It's easy to get so wrapped up in our websites that we don't always realize how they are perceived by our visitors. We know them so intimately that the gap between whether or not our sites live up to visitor expectations isn't obvious at all. Usually, we've done pretty well overall; the copy is good, the design is decent, the content is well-organized and easy to find, and the site is optimized. But there are always a few little hang ups we don't always notice because we are simply too close.

That's where fresh eyes can come in really handy.

SL-homepage.jpgThis is certainly the case with this week's site clinic subject Tony Winyard, a disc jockey in London, and his website Streetlife.
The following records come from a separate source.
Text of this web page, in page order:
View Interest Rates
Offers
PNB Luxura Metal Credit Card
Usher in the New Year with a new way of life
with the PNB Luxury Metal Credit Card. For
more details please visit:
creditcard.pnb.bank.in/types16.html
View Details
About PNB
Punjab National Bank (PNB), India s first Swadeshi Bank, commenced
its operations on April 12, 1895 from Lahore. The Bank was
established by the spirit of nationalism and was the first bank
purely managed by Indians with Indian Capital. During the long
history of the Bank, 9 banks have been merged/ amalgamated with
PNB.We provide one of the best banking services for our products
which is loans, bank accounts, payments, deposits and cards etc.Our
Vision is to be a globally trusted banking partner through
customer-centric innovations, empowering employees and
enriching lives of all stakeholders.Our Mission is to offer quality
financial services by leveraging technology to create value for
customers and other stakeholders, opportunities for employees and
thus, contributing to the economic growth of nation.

The Streetlife website has a whole lot of good going for it:

  • Tons of great, compelling content. He covers all of the necessary information and a whole lot more.
  • Incredible functionality including a searchable database of all available music from which clients can find out what's available and create their own playlists.
  • Ability to check Tony's availability online.
  • A solid contact form.
  • Well organized content.
  • A simple but professional looking design that drives visitors to the content.
  • Some basic optimization tactics are in place.
Here are a few areas that Tony can improve to ensure that the website meets visitor expectations.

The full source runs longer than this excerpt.